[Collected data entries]
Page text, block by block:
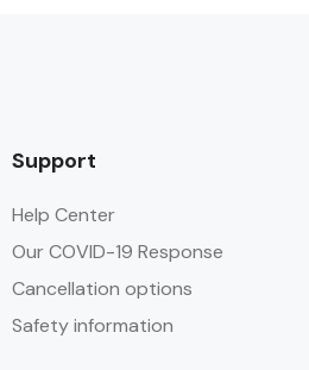
Support
Help Center
Our COVID-19 Response
Cancellation options
Safety information
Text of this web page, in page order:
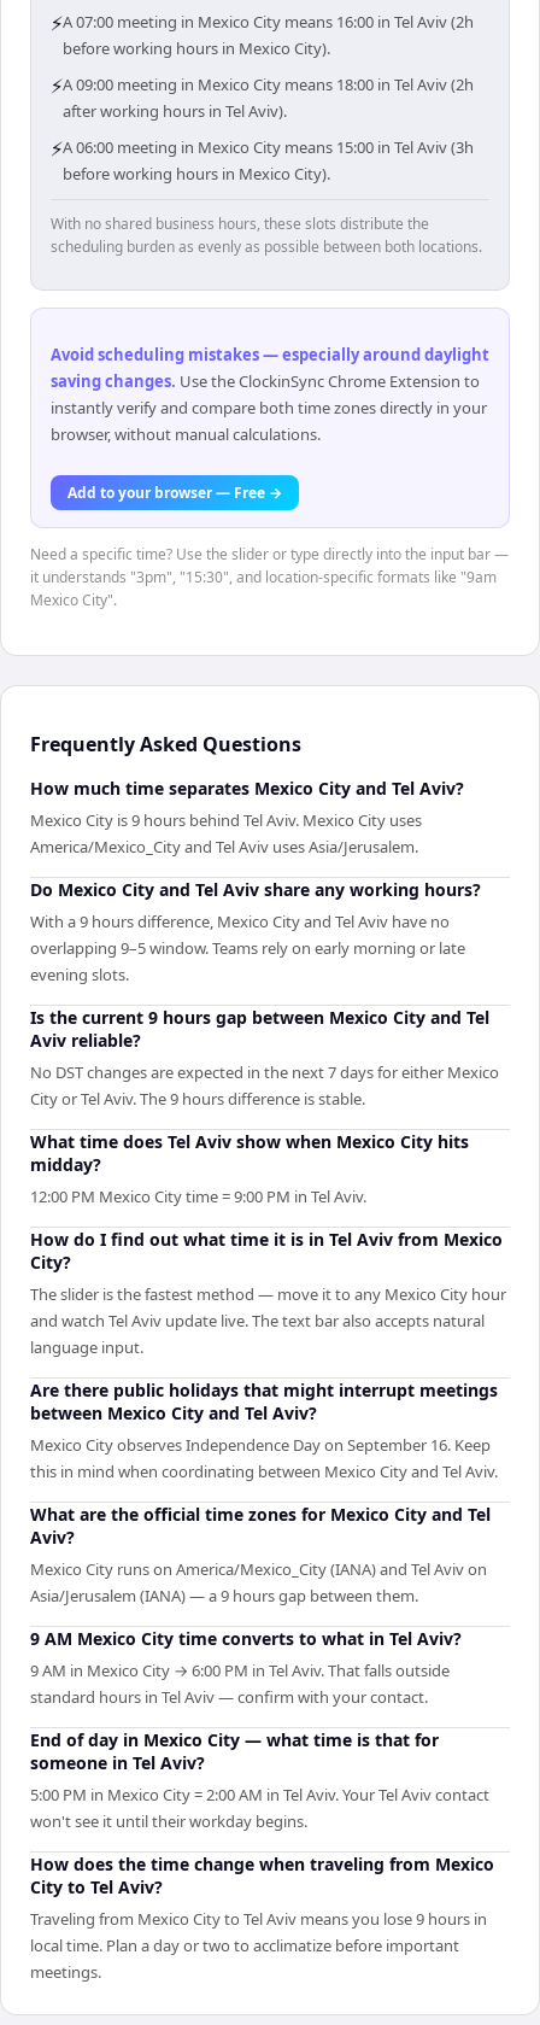
⚡A 07:00 meeting in Mexico City means 16:00 in Tel Aviv (2h
before working hours in Mexico City).
⚡A 09:00 meeting in Mexico City means 18:00 in Tel Aviv (2h
after working hours in Tel Aviv).
⚡A 06:00 meeting in Mexico City means 15:00 in Tel Aviv (3h
before working hours in Mexico City).
With no shared business hours, these slots distribute the
scheduling burden as evenly as possible between both locations.
Avoid scheduling mistakes — especially around daylight
saving changes. Use the ClockinSync Chrome Extension to
instantly verify and compare both time zones directly in your
browser, without manual calculations.
Add to your browser — Free →
Need a specific time? Use the slider or type directly into the input bar —
it understands "3pm", "15:30", and location-specific formats like "9am
Mexico City".
Frequently Asked Questions
How much time separates Mexico City and Tel Aviv?
Mexico City is 9 hours behind Tel Aviv. Mexico City uses
America/Mexico_City and Tel Aviv uses Asia/Jerusalem.
Do Mexico City and Tel Aviv share any working hours?
With a 9 hours difference, Mexico City and Tel Aviv have no
overlapping 9–5 window. Teams rely on early morning or late
evening slots.
Is the current 9 hours gap between Mexico City and Tel
Aviv reliable?
No DST changes are expected in the next 7 days for either Mexico
City or Tel Aviv. The 9 hours difference is stable.
What time does Tel Aviv show when Mexico City hits
midday?
12:00 PM Mexico City time = 9:00 PM in Tel Aviv.
How do I find out what time it is in Tel Aviv from Mexico
City?
The slider is the fastest method — move it to any Mexico City hour
and watch Tel Aviv update live. The text bar also accepts natural
language input.
Are there public holidays that might interrupt meetings
between Mexico City and Tel Aviv?
Mexico City observes Independence Day on September 16. Keep
this in mind when coordinating between Mexico City and Tel Aviv.
What are the official time zones for Mexico City and Tel
Aviv?
Mexico City runs on America/Mexico_City (IANA) and Tel Aviv on
Asia/Jerusalem (IANA) — a 9 hours gap between them.
9 AM Mexico City time converts to what in Tel Aviv?
9 AM in Mexico City → 6:00 PM in Tel Aviv. That falls outside
standard hours in Tel Aviv — confirm with your contact.
End of day in Mexico City — what time is that for
someone in Tel Aviv?
5:00 PM in Mexico City = 2:00 AM in Tel Aviv. Your Tel Aviv contact
won't see it until their workday begins.
How does the time change when traveling from Mexico
City to Tel Aviv?
Traveling from Mexico City to Tel Aviv means you lose 9 hours in
local time. Plan a day or two to acclimatize before important
meetings.
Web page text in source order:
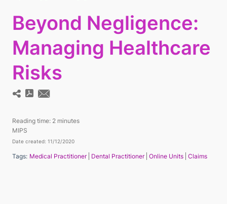
Beyond Negligence:
Managing Healthcare
Risks
Reading time: 2 minutes
MIPS
Date created: 11/12/2020
Tags: Medical Practitioner Dental Practitioner Online Units Claims
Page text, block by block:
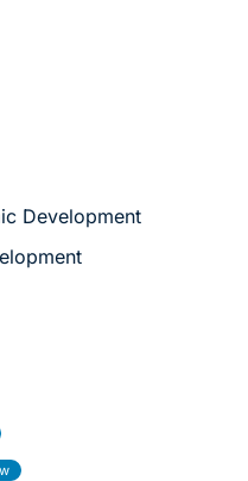
Development
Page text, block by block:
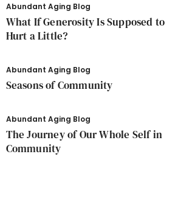
Abundant Aging Blog
What If Generosity Is Supposed to
Hurt a Little?
Abundant Aging Blog
Seasons of Community
Abundant Aging Blog
The Journey of Our Whole Self in
Community
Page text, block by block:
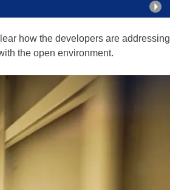
how the developers are addressing
the open environment.
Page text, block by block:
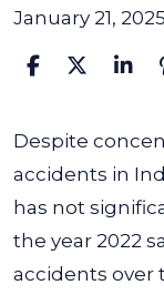
January 21, 2025
Indiana
Car
Accident
Statistics
Despite
accidents in
has not
the year 2022
accidents over
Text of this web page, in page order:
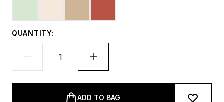
QUANTITY:
ADD TO BAG

What this task involves:
Considering the records line by line, how many lines hold the string "slots"? Say only the number.

Result of this exercise:
2